Follow-up echocardiography immediately after PCI showed no change in the LVEF of 43%; however, there was a severe reduction in LV volume (LVEDV index 38 mL/m2) leading to a severely reduced SV index of 18 mL/beat/m2 and remarkable inferoposterior wall thickening of 25.5 mm. These showed the acute adverse changes of LV diastolic function after PCI (Figure 1B, Video 4). On the following day, the peak creatine kinase level was 14,450 IU/L. Associated congestive heart failure was refractory and required intra-aortic balloon pump support, continuous hemodiafiltration, and administration of catecholamine. The patient's heart failure gradually improved over a few weeks. Echocardiography 19 days after angioplasty revealed an improved LVEF of 52%, a restored LVEDV index of 56 mL/m2, an improved SV index of 29 mL/beat/m2, and reduction of abnormal inferoposterior wall thickening to 18.4 mm (Figure 1C, Video 5). Finally, we withdrew the intra-aortic balloon pump support, continuous hemodiafiltration, and catecholamine administration. Follow-up coronary angiography before discharge revealed TIMI grade 3 flow in the LCX (Figure 2B, Video 6). After discharge, this patient maintained good condition for 1 year, and echocardiography 12 months after acute MI showed disappearance of the inferoposterior wall thickening (12 mm).
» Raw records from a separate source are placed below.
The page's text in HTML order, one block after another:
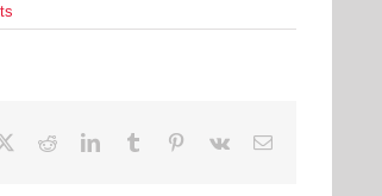
TwitterRedditLinkedInTumblr Pinterest
Vk Email
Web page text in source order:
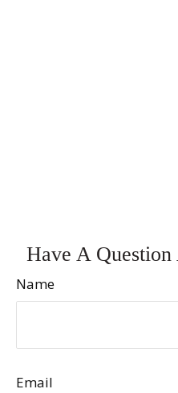
Have A
Name
Email
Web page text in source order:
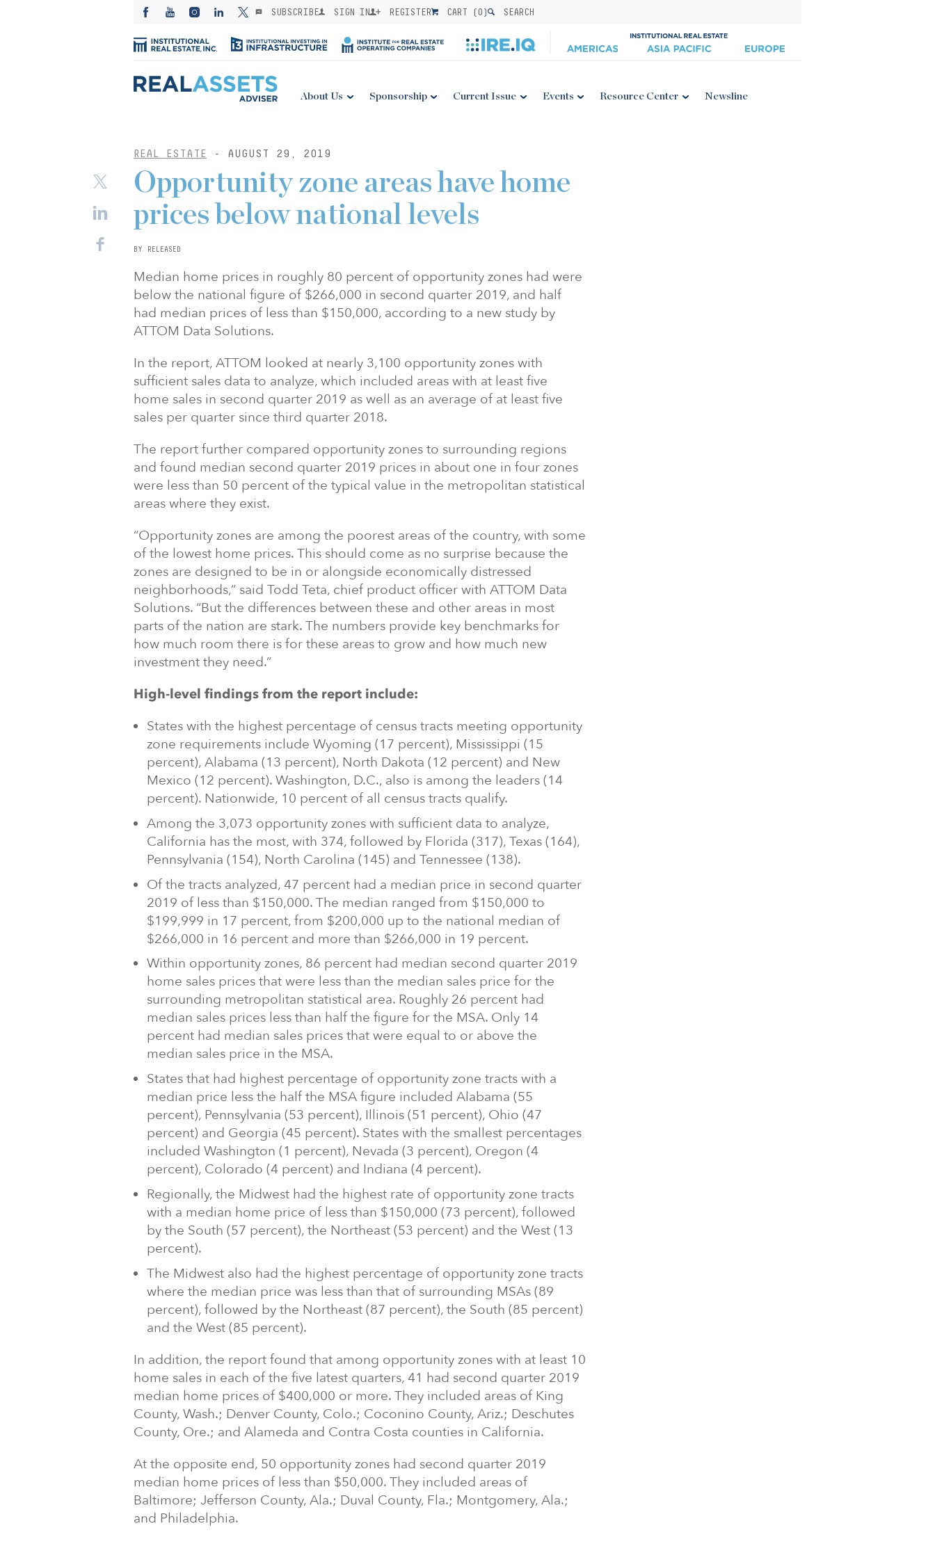
SUBSCRIBE SIGN IN REGISTER CART (0) SEARCH
About Us Sponsorship Current Issue Events Resource Center Newsline
REAL ESTATE - AUGUST 29, 2019
Opportunity zone areas have home
prices below national levels
BY RELEASED
Median home prices in roughly 80 percent of opportunity zones had were
below the national figure of $266,000 in second quarter 2019, and half
had median prices of less than $150,000, according to a new study by
ATTOM Data Solutions.
In the report, ATTOM looked at nearly 3,100 opportunity zones with
sufficient sales data to analyze, which included areas with at least five
home sales in second quarter 2019 as well as an average of at least five
sales per quarter since third quarter 2018.
The report further compared opportunity zones to surrounding regions
and found median second quarter 2019 prices in about one in four zones
were less than 50 percent of the typical value in the metropolitan statistical
areas where they exist.
“Opportunity zones are among the poorest areas of the country, with some
of the lowest home prices. This should come as no surprise because the
zones are designed to be in or alongside economically distressed
neighborhoods,” said Todd Teta, chief product officer with ATTOM Data
Solutions. “But the differences between these and other areas in most
parts of the nation are stark. The numbers provide key benchmarks for
how much room there is for these areas to grow and how much new
investment they need.”
High-level findings from the report include:
States with the highest percentage of census tracts meeting opportunity
zone requirements include Wyoming (17 percent), Mississippi (15
percent), Alabama (13 percent), North Dakota (12 percent) and New
Mexico (12 percent). Washington, D.C., also is among the leaders (14
percent). Nationwide, 10 percent of all census tracts qualify.
Among the 3,073 opportunity zones with sufficient data to analyze,
California has the most, with 374, followed by Florida (317), Texas (164),
Pennsylvania (154), North Carolina (145) and Tennessee (138).
Of the tracts analyzed, 47 percent had a median price in second quarter
2019 of less than $150,000. The median ranged from $150,000 to
$199,999 in 17 percent, from $200,000 up to the national median of
$266,000 in 16 percent and more than $266,000 in 19 percent.
Within opportunity zones, 86 percent had median second quarter 2019
home sales prices that were less than the median sales price for the
surrounding metropolitan statistical area. Roughly 26 percent had
median sales prices less than half the figure for the MSA. Only 14
percent had median sales prices that were equal to or above the
median sales price in the MSA.
States that had highest percentage of opportunity zone tracts with a
median price less the half the MSA figure included Alabama (55
percent), Pennsylvania (53 percent), Illinois (51 percent), Ohio (47
percent) and Georgia (45 percent). States with the smallest percentages
included Washington (1 percent), Nevada (3 percent), Oregon (4
percent), Colorado (4 percent) and Indiana (4 percent).
Regionally, the Midwest had the highest rate of opportunity zone tracts
with a median home price of less than $150,000 (73 percent), followed
by the South (57 percent), the Northeast (53 percent) and the West (13
percent).
The Midwest also had the highest percentage of opportunity zone tracts
where the median price was less than that of surrounding MSAs (89
percent), followed by the Northeast (87 percent), the South (85 percent)
and the West (85 percent).
In addition, the report found that among opportunity zones with at least 10
home sales in each of the five latest quarters, 41 had second quarter 2019
median home prices of $400,000 or more. They included areas of King
County, Wash.; Denver County, Colo.; Coconino County, Ariz.; Deschutes
County, Ore.; and Alameda and Contra Costa counties in California.
At the opposite end, 50 opportunity zones had second quarter 2019
median home prices of less than $50,000. They included areas of
Baltimore; Jefferson County, Ala.; Duval County, Fla.; Montgomery, Ala.;
and Philadelphia.
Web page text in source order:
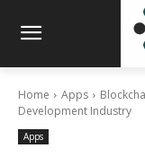
Home Apps
Development Industry
Apps
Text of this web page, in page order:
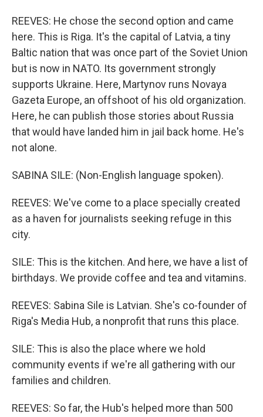
REEVES: He chose the second option and came
here. This is Riga. It's the capital of Latvia, a tiny
Baltic nation that was once part of the Soviet Union
but is now in NATO. Its government strongly
supports Ukraine. Here, Martynov runs Novaya
Gazeta Europe, an offshoot of his old organization.
Here, he can publish those stories about Russia
that would have landed him in jail back home. He's
not alone.
SABINA SILE: (Non-English language spoken).
REEVES: We've come to a place specially created
as a haven for journalists seeking refuge in this
city.
SILE: This is the kitchen. And here, we have a list of
birthdays. We provide coffee and tea and vitamins.
REEVES: Sabina Sile is Latvian. She's co-founder of
Riga's Media Hub, a nonprofit that runs this place.
SILE: This is also the place where we hold
community events if we're all gathering with our
families and children.
REEVES: So far, the Hub's helped more than 500
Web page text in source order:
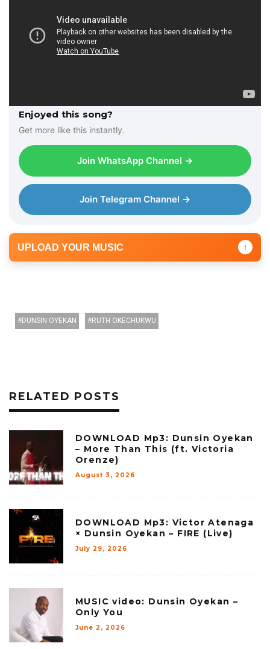
Enjoyed this song?
Get more like this instantly.
Join WhatsApp Channel →
Join Telegram Channel →
UPLOAD YOUR MUSIC ↑
DUNSIN OYEKAN RUTH OKECHUKWU
RELATED POSTS
DOWNLOAD Mp3: Dunsin Oyekan
– More Than This (ft. Victoria
Orenze)
August 3, 2026
DOWNLOAD Mp3: Victor Atenaga
× Dunsin Oyekan – FIRE (Live)
July 29, 2026
MUSIC video: Dunsin Oyekan –
Only You
June 2, 2026
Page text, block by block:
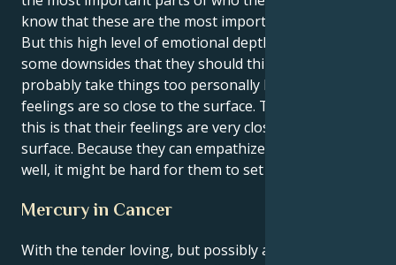
know that these are the most important parts of life.
But this high level of emotional depth does have
some downsides that they should think about. They
probably take things too personally because their
feelings are so close to the surface. The reason for
this is that their feelings are very close to the
surface. Because they can empathize with others so
well, it might be hard for them to set limits.
Mercury in Cancer
With the tender loving, but possibly a bit
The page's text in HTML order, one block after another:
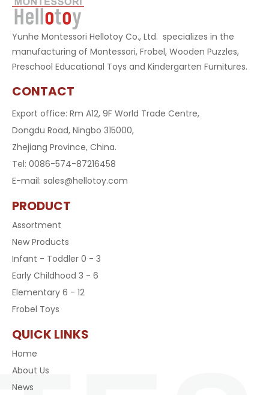
Yunhe Montessori Hellotoy Co., Ltd. specializes in the
manufacturing of Montessori, Frobel, Wooden Puzzles,
Preschool Educational Toys and Kindergarten Furnitures.
CONTACT
Export office: Rm A12, 9F World Trade Centre,
Dongdu Road, Ningbo 315000,
Zhejiang Province, China.
Tel: 0086-574-87216458
E-mail: sales@hellotoy.com
PRODUCT
Assortment
New Products
Infant - Toddler 0 - 3
Early Childhood 3 - 6
Elementary 6 - 12
Frobel Toys
QUICK LINKS
Home
About Us
News
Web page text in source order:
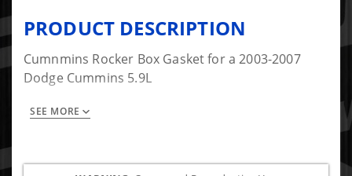
PRODUCT DESCRIPTION
Cumnmins Rocker Box Gasket for a 2003-2007
Dodge Cummins 5.9L
Item #5 in the picture.
SEE MORE
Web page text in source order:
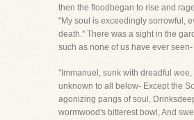
then the floodbegan to rise and
"My soul is exceedingly sorrowful,
death." There was a sight in the
such as none of us have ever seen-
"Immanuel, sunk with dreadful woe,
unknown to all below- Except the
agonizing pangs of soul,
wormwood's bitterest bowl, And
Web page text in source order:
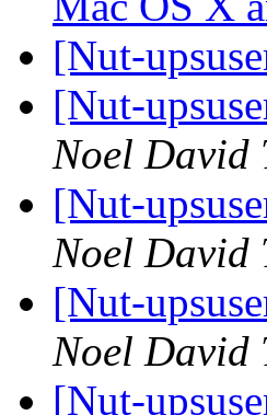
[Nut-
[Nut-
Noel David
[Nut-
Noel David
[Nut-
Noel David
[Nut-

To evaluate the mechanism of reduced LVEDV after reperfusion in this patient, we performed measurements of LV myocardial volume and pericardial total volume using two-dimensional echocardiography (modified Simpson's method; Figure 3), left atrial (LA) volume, right atrial area, and right ventricular area in addition to the usual measurements of LVEDV, end-systolic volume, LVEF, and SV. Immediately after emergent PCI, LVEDV, LV end-systolic volume, and SV decreased, while LA volume and LV myocardial volume increased. Total pericardial volume and right ventricular and right atrial sizes remained constant (Figures 1A and 1B).

Figure 3

Schemas of apical four- and two-chamber views on echocardiography. We measured the total pericardial volume (black dotted line enclosing the outside of the epicardium) and left atrial (LA) volume (red dotted line enclosing the lumen of the left atrium) using the modified Simpson's method.

Discussion

In general, modest LV wall thickening in the infarcted area after reperfusion is associated with an increase in LVEDV. However, even if the LVEF is preserved, the development of unusual and advanced LV wall thickening may decrease LV end-diastolic volume and SV. Immediately after emergent PCI in this patient, LVEDV, LV end-systolic volume, and SV decreased, while total pericardial volume and right ventricular and right atrial sizes remained constant. These results suggested that SV was reduced as a result of decreased LVEDV. In the fixed total pericardial volume during the acute phase, LA volume and LV myocardial volume increased. Because increasing LA volume may not be the primary phenomenon, reduced LVEDV is presumed to be caused by increased LV myocardial volume with marked inferoposterior wall thickening (Figures 1A and 1B). In contrast to this, total pericardial volume, LVEDV, and SV increased, while LV myocardial volume decreased during the subsequent 19 days compared with the post-PCI acute phase (Figure 1C). It is possible that the adaptive increase in total pericardial volume and improvement in abnormal inferoposterior wall thickening may have increased LVEDV and SV. Although little is known about the dynamics of myocardial interstitial edema after acute MI, this case may help in understanding part of that mechanism. If heart failure associated with myocardial thickening in the acute phase is severe, surgical pericardiotomy may have the potential to increase LVEDV and SV.

Conclusion

We report a case of markedly transient myocardial thickening, following a no-reflow phenomenon after emergent PCI for LCX acute MI, which caused severe refractory heart failure for a few weeks due to LV diastolic dysfunction; however, the patient recovered.